Tests use mocked API responses and do not make real network calls.

## Important Legal & Ethical Notes

### Respect Flickr's Terms of Service

- This tool uses the official Flickr API
- Follow [Flickr's API Terms of Use](https://www.flickr.com/services/api/tos/)
- Respect rate limits (3600 queries per hour per API key)
- Do not use this tool for scraping or bulk downloading beyond reasonable personal use

### Check Image Licenses

- **Always check the license** before using downloaded images
- Creative Commons licenses have specific requirements (attribution, etc.)
- "All Rights Reserved" means you cannot use the image without permission
- This tool downloads images but **does not grant you usage rights**
- See [Creative Commons License Types](https://creativecommons.org/licenses/) for details

### Respect Photographers

- Give proper attribution when required by license
- Consider donating or purchasing prints from photographers whose work you use
- Do not claim others' work as your own

## Extensibility

The architecture is designed to support multiple image sources. To add a new provider:

1. Create `image_sources/new_provider.py`
2. Implement a class with `__init__(api_key, config)` and `download(query, num_images, output_dir)`
3. Register in `image_sources/__init__.py` PROVIDERS dict
4. Add provider-specific config to [config.py](config.py)

Example skeleton:

```python
# image_sources/new_provider.py
class NewProviderDownloader:
    def __init__(self, api_key: str, config: dict = None):
        self.api_key = api_key
        self.config = config or {}

    def download(self, query: str, num_images: int, output_dir: str) -> None:
        # Implement search and download logic
        pass
```

## Troubleshooting

### "No API key found for flickr"

- Ensure you've set your API key in [config.py](config.py) or as environment variable `FLICKR_API_KEY`

### "Flickr API error: Invalid API Key"

- Check that your API key is correct and active
- Verify it's not expired on [Flickr App Garden](https://www.flickr.com/services/api/keys/)

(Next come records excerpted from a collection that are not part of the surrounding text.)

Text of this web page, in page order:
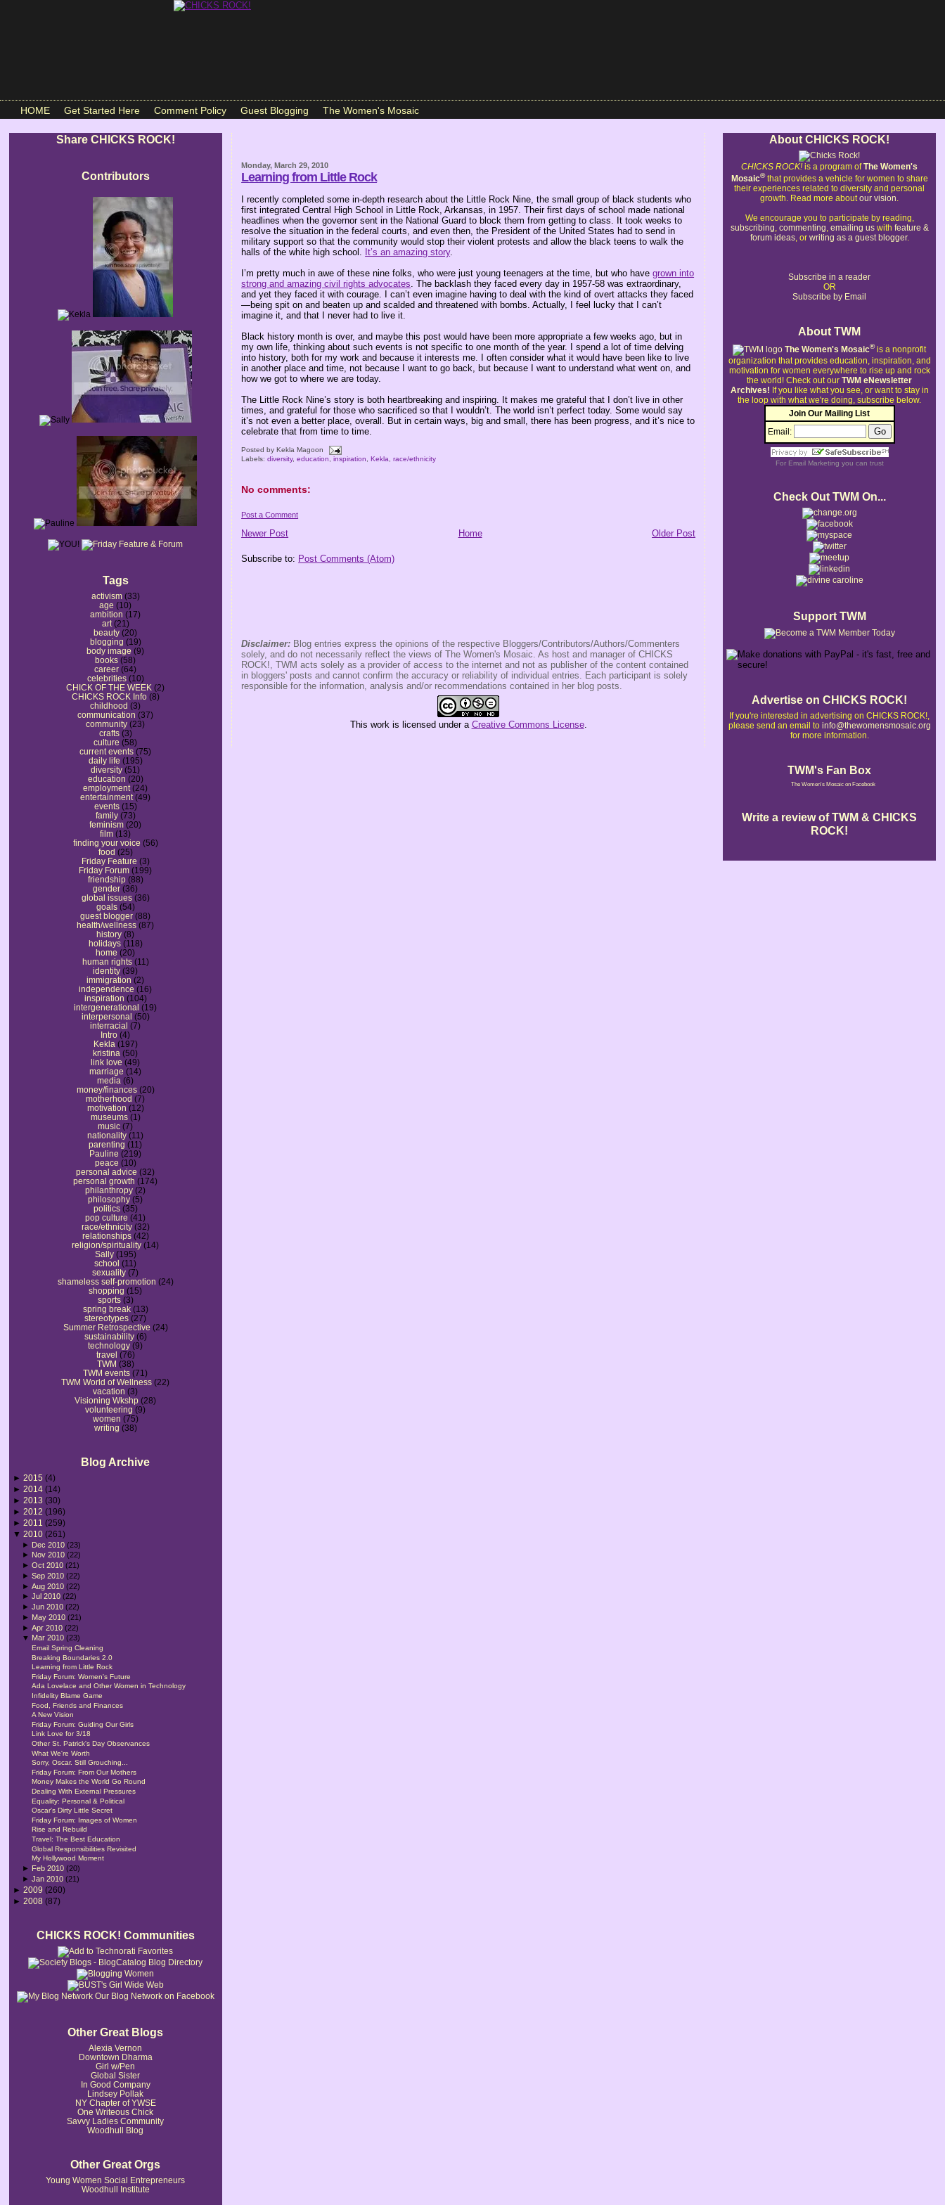
HOME Get Started Here Comment Policy Guest Blogging The Women's Mosaic
Share CHICKS ROCK!
Contributors
Tags
activism (33)
age (10)
ambition (17)
art (21)
beauty (20)
blogging (19)
body image (9)
books (58)
career (64)
celebrities (10)
CHICK OF THE WEEK (2)
CHICKS ROCK Info (8)
childhood (3)
communication (37)
community (23)
crafts (3)
culture (58)
current events (75)
daily life (195)
diversity (51)
education (20)
employment (24)
entertainment (49)
events (15)
family (73)
feminism (20)
film (13)
finding your voice (56)
food (25)
Friday Feature (3)
Friday Forum (199)
friendship (88)
gender (36)
global issues (36)
goals (54)
guest blogger (88)
health/wellness (87)
history (8)
holidays (118)
home (20)
human rights (11)
identity (39)
immigration (2)
independence (16)
inspiration (104)
intergenerational (19)
interpersonal (50)
interracial (7)
Intro (4)
Kekla (197)
kristina (50)
link love (49)
marriage (14)
media (6)
money/finances (20)
motherhood (7)
motivation (12)
museums (1)
music (7)
nationality (11)
parenting (11)
Pauline (219)
peace (10)
personal advice (32)
personal growth (174)
philanthropy (2)
philosophy (5)
politics (35)
pop culture (41)
race/ethnicity (32)
relationships (42)
religion/spirituality (14)
Sally (195)
school (11)
sexuality (7)
shameless self-promotion (24)
shopping (15)
sports (3)
spring break (13)
stereotypes (27)
Summer Retrospective (24)
sustainability (6)
technology (9)
travel (76)
TWM (38)
TWM events (71)
TWM World of Wellness (22)
vacation (3)
Visioning Wkshp (28)
volunteering (9)
women (75)
writing (38)
Blog Archive
► 2015 (4)
► 2014 (14)
► 2013 (30)
► 2012 (196)
► 2011 (259)
▼ 2010 (261)
► Dec 2010(23)
► Nov 2010(22)
►Oct 2010(21)
►Sep 2010(22)
►Aug 2010(22)
►Jul 2010(22)
►Jun 2010(22)
► May 2010(21)
►Apr 2010(22)
▼ Mar 2010(23)
Email Spring Cleaning
Breaking Boundaries 2.0
Learning from Little Rock
Friday Forum: Women's Future
Ada Lovelace and Other Women in Technology
Infidelity Blame Game
Food, Friends and Finances
A New Vision
Friday Forum: Guiding Our Girls
Link Love for 3/18
Other St. Patrick's Day Observances
What We're Worth
Sorry, Oscar. Still Grouching...
Friday Forum: From Our Mothers
Money Makes the World Go Round
Dealing With External Pressures
Equality: Personal & Political
Oscar's Dirty Little Secret
Friday Forum: Images of Women
Rise and Rebuild
Travel: The Best Education
Global Responsibilities Revisited
My Hollywood Moment
► Feb 2010(20)
►Jan 2010(21)
► 2009 (260)
► 2008 (87)
CHICKS ROCK! Communities
Our Blog Network on Facebook
Other Great Blogs
Alexia Vernon
Downtown Dharma
Girl w/Pen
Global Sister
In Good Company
Lindsey Pollak
NY Chapter of YWSE
One Writeous Chick
Savvy Ladies Community
Woodhull Blog
Other Great Orgs
Young Women Social Entrepreneurs
Woodhull Institute
Monday, March 29, 2010
Learning from Little Rock
I recently completed some in-depth research about the Little Rock Nine, the small group of black students who
first integrated Central High School in Little Rock, Arkansas, in 1957. Their first days of school made national
headlines when the governor sent in the National Guard to block them from getting to class. It took weeks to
resolve the situation in the federal courts, and even then, the President of the United States had to send in
military support so that the community would stop their violent protests and allow the black teens to walk the
halls of the white high school.
It’s an amazing story.
I’m pretty much in awe of these nine folks, who were just young teenagers at the time, but who havegrown into
strong and amazing civil rights advocates . The backlash they faced every day in 1957-58 was extraordinary,
and yet they faced it with courage. I can’t even imagine having to deal with the kind of overt attacks they faced
—being spit on and beaten up and scalded and threatened with bombs. Actually, I feel lucky that I can’t
imagine it, and that I never had to live it.
Black history month is over, and maybe this post would have been more appropriate a few weeks ago, but in
my own life, thinking about such events is not specific to one month of the year. I spend a lot of time delving
into history, both for my work and because it interests me. I often consider what it would have been like to live
in another place and time, not because I want to go back, but because I want to understand what went on, and
how we got to where we are today.
The Little Rock Nine’s story is both heartbreaking and inspiring. It makes me grateful that I don’t live in other
times, and grateful for those who sacrificed so that I wouldn’t. The world isn’t perfect today. Some would say
it’s not even a better place, overall. But in certain ways, big and small, there has been progress, and it’s nice to
celebrate that from time to time.
Posted byKekla Magoon
Labels:diversity,education ,inspiration ,Kekla ,race/ethnicity
No comments:
Post a Comment
Newer Post Older Post
Home
Subscribe to: Post Comments (Atom)
Disclaimer: Blog entries express the opinions of the respective Bloggers/Contributors/Authors/Commenters
solely, and do not necessarily reflect the views of The Women's Mosaic. As host and manager of CHICKS
ROCK!, TWM acts solely as a provider of access to the internet and not as publisher of the content contained
in bloggers' posts and cannot confirm the accuracy or reliability of individual entries. Each participant is solely
responsible for the information, analysis and/or recommendations contained in her blog posts.
This workis licensed under a Creative Commons License.
About CHICKS ROCK!
CHICKS ROCK!is a program ofThe Women's
Mosaic®that provides a vehicle for women to share
their experiences related to diversity and personal
growth. Read more aboutour vision.
We encourage you to participate by reading,
subscribing, commenting, emailing uswith feature &
forum ideas, or writing as a guest blogger.
Subscribe in a reader
OR
Subscribe by Email
About TWM
The Women's Mosaic®is a nonprofit
organization that provides education, inspiration, and
motivation for women everywhere to rise up and rock
the world! Check out our TWM eNewsletter
Archives! If you like what you see, or want to stay in
the loop with what we're doing, subscribe below.
Join Our Mailing List
Email:
For Email Marketing you can trust
Check Out TWM On...
Support TWM
Advertise on CHICKS ROCK!
If you're interested in advertising on CHICKS ROCK!,
please send an email to info@thewomensmosaic.org
for more information.
TWM's Fan Box
The Women's Mosaic on Facebook
Write a review of TWM & CHICKS
ROCK!
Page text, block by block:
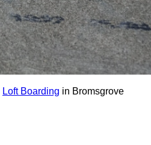
Loft Boarding in Bromsgrove

### "No photos found for query"

- Try different search terms
- Adjust license/safe_search filters (some combinations return fewer results)
- Check Flickr.com directly to verify photos exist for your query

### Rate limit errors

- Flickr allows 3600 API calls per hour
- Reduce `NUM_IMAGES` or wait before retrying

### Connection/timeout errors

- Check your internet connection
- Increase timeout in [utils.py](utils.py) `http_get_with_retry` function
- Retry the download (tool automatically retries with backoff)

## Contributing

Contributions are welcome! Please:

1. Fork the repository
2. Create a feature branch (`git checkout -b feature/amazing-feature`)
3. Write tests for new functionality
4. Ensure all tests pass (`pytest`)
5. Follow PEP 8 style guidelines
6. Commit with clear messages
7. Push to your branch
8. Open a Pull Request

## License

This project is licensed under the MIT License - see the [LICENSE](LICENSE) file for details.

## Acknowledgments

- [Flickr API](https://www.flickr.com/services/api/) for providing free access to their photo database
- All photographers who share their work on Flickr

## Disclaimer

This tool is provided as-is for educational and personal use. Users are responsible for:
- Complying with Flickr's Terms of Service
- Respecting image licenses and copyright
- Obtaining necessary permissions for commercial use
- Proper attribution where required

The authors assume no liability for misuse of downloaded images.